=== Data provided ===
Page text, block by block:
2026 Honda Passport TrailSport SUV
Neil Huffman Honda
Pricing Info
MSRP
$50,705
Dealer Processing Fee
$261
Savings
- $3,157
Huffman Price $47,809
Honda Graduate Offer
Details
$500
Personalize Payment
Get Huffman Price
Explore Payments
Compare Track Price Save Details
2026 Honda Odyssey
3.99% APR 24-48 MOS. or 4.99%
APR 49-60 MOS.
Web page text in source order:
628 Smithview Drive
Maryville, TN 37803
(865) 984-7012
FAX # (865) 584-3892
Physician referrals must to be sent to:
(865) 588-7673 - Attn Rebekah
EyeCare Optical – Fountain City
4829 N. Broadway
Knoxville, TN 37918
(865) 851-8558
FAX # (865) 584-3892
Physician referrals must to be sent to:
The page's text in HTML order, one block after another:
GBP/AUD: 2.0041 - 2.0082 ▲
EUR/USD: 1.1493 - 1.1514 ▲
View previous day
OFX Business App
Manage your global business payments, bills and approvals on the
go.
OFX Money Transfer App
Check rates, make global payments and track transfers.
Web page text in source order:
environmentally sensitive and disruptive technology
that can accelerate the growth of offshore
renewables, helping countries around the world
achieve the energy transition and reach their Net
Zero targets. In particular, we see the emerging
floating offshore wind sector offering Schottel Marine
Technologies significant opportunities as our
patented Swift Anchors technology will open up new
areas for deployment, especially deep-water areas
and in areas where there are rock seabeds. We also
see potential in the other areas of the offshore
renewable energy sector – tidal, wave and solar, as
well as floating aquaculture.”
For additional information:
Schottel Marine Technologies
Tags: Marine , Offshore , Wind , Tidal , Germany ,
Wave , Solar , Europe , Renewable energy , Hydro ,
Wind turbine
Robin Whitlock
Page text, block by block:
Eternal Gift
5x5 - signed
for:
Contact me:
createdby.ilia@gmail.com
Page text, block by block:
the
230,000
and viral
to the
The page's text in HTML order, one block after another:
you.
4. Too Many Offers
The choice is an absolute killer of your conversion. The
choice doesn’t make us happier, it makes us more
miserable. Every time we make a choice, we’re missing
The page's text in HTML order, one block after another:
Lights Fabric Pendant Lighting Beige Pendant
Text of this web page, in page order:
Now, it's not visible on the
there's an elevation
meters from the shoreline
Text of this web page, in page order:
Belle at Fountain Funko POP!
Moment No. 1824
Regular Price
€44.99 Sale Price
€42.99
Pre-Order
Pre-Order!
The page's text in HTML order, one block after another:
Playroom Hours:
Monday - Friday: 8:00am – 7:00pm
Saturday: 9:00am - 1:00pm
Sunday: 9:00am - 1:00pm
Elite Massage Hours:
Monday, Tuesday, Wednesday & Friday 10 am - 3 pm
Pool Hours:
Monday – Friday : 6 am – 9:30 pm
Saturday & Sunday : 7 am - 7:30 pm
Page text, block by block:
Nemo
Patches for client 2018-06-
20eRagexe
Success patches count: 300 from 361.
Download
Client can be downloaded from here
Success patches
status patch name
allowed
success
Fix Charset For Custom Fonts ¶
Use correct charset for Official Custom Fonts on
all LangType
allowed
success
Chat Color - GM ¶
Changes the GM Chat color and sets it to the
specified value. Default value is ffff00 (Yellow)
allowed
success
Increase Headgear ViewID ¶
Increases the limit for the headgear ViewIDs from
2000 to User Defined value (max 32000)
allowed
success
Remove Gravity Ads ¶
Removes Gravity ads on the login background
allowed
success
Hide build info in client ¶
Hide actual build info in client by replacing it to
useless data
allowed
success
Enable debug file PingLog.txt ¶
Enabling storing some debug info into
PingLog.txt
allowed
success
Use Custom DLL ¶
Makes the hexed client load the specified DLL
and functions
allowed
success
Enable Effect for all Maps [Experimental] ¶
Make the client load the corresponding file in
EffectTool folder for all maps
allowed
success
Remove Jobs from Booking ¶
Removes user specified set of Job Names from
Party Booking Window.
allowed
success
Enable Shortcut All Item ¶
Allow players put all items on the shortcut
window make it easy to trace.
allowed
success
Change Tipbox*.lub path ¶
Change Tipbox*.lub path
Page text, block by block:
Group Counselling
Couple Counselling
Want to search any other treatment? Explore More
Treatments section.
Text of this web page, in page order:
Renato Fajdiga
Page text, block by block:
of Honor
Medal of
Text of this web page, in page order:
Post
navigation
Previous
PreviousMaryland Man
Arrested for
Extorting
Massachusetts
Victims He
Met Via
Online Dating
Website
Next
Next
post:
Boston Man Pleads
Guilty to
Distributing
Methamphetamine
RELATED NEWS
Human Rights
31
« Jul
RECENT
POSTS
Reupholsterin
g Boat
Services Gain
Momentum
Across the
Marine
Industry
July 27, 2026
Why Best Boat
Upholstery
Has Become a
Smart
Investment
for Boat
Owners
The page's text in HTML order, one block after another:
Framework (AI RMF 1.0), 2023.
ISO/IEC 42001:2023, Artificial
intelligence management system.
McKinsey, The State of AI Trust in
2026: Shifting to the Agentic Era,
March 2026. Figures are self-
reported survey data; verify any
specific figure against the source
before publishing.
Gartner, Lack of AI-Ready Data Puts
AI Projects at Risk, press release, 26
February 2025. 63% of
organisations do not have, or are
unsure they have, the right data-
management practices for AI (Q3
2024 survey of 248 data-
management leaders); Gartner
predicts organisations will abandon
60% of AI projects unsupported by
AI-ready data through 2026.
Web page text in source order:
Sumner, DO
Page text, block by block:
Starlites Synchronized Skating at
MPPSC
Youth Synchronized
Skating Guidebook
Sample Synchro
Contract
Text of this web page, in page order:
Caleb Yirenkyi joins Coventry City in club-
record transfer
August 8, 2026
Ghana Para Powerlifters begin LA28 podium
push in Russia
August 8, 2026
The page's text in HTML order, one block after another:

=== Task prompt ===
Reproduce the records above in their entirety, unchanged.

=== Solution ===
Page text, block by block:
2026 Honda Passport TrailSport SUV
Neil Huffman Honda
Pricing Info
MSRP
$50,705
Dealer Processing Fee
$261
Savings
- $3,157
Huffman Price $47,809
Honda Graduate Offer
Details
$500
Personalize Payment
Get Huffman Price
Explore Payments
Compare Track Price Save Details
2026 Honda Odyssey
3.99% APR 24-48 MOS. or 4.99%
APR 49-60 MOS.
Web page text in source order:
628 Smithview Drive
Maryville, TN 37803
(865) 984-7012
FAX # (865) 584-3892
Physician referrals must to be sent to:
(865) 588-7673 - Attn Rebekah
EyeCare Optical – Fountain City
4829 N. Broadway
Knoxville, TN 37918
(865) 851-8558
FAX # (865) 584-3892
Physician referrals must to be sent to:
The page's text in HTML order, one block after another:
GBP/AUD: 2.0041 - 2.0082 ▲
EUR/USD: 1.1493 - 1.1514 ▲
View previous day
OFX Business App
Manage your global business payments, bills and approvals on the
go.
OFX Money Transfer App
Check rates, make global payments and track transfers.
Web page text in source order:
environmentally sensitive and disruptive technology
that can accelerate the growth of offshore
renewables, helping countries around the world
achieve the energy transition and reach their Net
Zero targets. In particular, we see the emerging
floating offshore wind sector offering Schottel Marine
Technologies significant opportunities as our
patented Swift Anchors technology will open up new
areas for deployment, especially deep-water areas
and in areas where there are rock seabeds. We also
see potential in the other areas of the offshore
renewable energy sector – tidal, wave and solar, as
well as floating aquaculture.”
For additional information:
Schottel Marine Technologies
Tags: Marine , Offshore , Wind , Tidal , Germany ,
Wave , Solar , Europe , Renewable energy , Hydro ,
Wind turbine
Robin Whitlock
Page text, block by block:
Eternal Gift
5x5 - signed
for:
Contact me:
createdby.ilia@gmail.com
Page text, block by block:
the
230,000
and viral
to the
The page's text in HTML order, one block after another:
you.
4. Too Many Offers
The choice is an absolute killer of your conversion. The
choice doesn’t make us happier, it makes us more
miserable. Every time we make a choice, we’re missing
The page's text in HTML order, one block after another:
Lights Fabric Pendant Lighting Beige Pendant
Text of this web page, in page order:
Now, it's not visible on the
there's an elevation
meters from the shoreline
Text of this web page, in page order:
Belle at Fountain Funko POP!
Moment No. 1824
Regular Price
€44.99 Sale Price
€42.99
Pre-Order
Pre-Order!
The page's text in HTML order, one block after another:
Playroom Hours:
Monday - Friday: 8:00am – 7:00pm
Saturday: 9:00am - 1:00pm
Sunday: 9:00am - 1:00pm
Elite Massage Hours:
Monday, Tuesday, Wednesday & Friday 10 am - 3 pm
Pool Hours:
Monday – Friday : 6 am – 9:30 pm
Saturday & Sunday : 7 am - 7:30 pm
Page text, block by block:
Nemo
Patches for client 2018-06-
20eRagexe
Success patches count: 300 from 361.
Download
Client can be downloaded from here
Success patches
status patch name
allowed
success
Fix Charset For Custom Fonts ¶
Use correct charset for Official Custom Fonts on
all LangType
allowed
success
Chat Color - GM ¶
Changes the GM Chat color and sets it to the
specified value. Default value is ffff00 (Yellow)
allowed
success
Increase Headgear ViewID ¶
Increases the limit for the headgear ViewIDs from
2000 to User Defined value (max 32000)
allowed
success
Remove Gravity Ads ¶
Removes Gravity ads on the login background
allowed
success
Hide build info in client ¶
Hide actual build info in client by replacing it to
useless data
allowed
success
Enable debug file PingLog.txt ¶
Enabling storing some debug info into
PingLog.txt
allowed
success
Use Custom DLL ¶
Makes the hexed client load the specified DLL
and functions
allowed
success
Enable Effect for all Maps [Experimental] ¶
Make the client load the corresponding file in
EffectTool folder for all maps
allowed
success
Remove Jobs from Booking ¶
Removes user specified set of Job Names from
Party Booking Window.
allowed
success
Enable Shortcut All Item ¶
Allow players put all items on the shortcut
window make it easy to trace.
allowed
success
Change Tipbox*.lub path ¶
Change Tipbox*.lub path
Page text, block by block:
Group Counselling
Couple Counselling
Want to search any other treatment? Explore More
Treatments section.
Text of this web page, in page order:
Renato Fajdiga
Page text, block by block:
of Honor
Medal of
Text of this web page, in page order:
Post
navigation
Previous
PreviousMaryland Man
Arrested for
Extorting
Massachusetts
Victims He
Met Via
Online Dating
Website
Next
Next
post:
Boston Man Pleads
Guilty to
Distributing
Methamphetamine
RELATED NEWS
Human Rights
31
« Jul
RECENT
POSTS
Reupholsterin
g Boat
Services Gain
Momentum
Across the
Marine
Industry
July 27, 2026
Why Best Boat
Upholstery
Has Become a
Smart
Investment
for Boat
Owners
The page's text in HTML order, one block after another:
Framework (AI RMF 1.0), 2023.
ISO/IEC 42001:2023, Artificial
intelligence management system.
McKinsey, The State of AI Trust in
2026: Shifting to the Agentic Era,
March 2026. Figures are self-
reported survey data; verify any
specific figure against the source
before publishing.
Gartner, Lack of AI-Ready Data Puts
AI Projects at Risk, press release, 26
February 2025. 63% of
organisations do not have, or are
unsure they have, the right data-
management practices for AI (Q3
2024 survey of 248 data-
management leaders); Gartner
predicts organisations will abandon
60% of AI projects unsupported by
AI-ready data through 2026.
Web page text in source order:
Sumner, DO
Page text, block by block:
Starlites Synchronized Skating at
MPPSC
Youth Synchronized
Skating Guidebook
Sample Synchro
Contract
Text of this web page, in page order:
Caleb Yirenkyi joins Coventry City in club-
record transfer
August 8, 2026
Ghana Para Powerlifters begin LA28 podium
push in Russia
August 8, 2026
The page's text in HTML order, one block after another:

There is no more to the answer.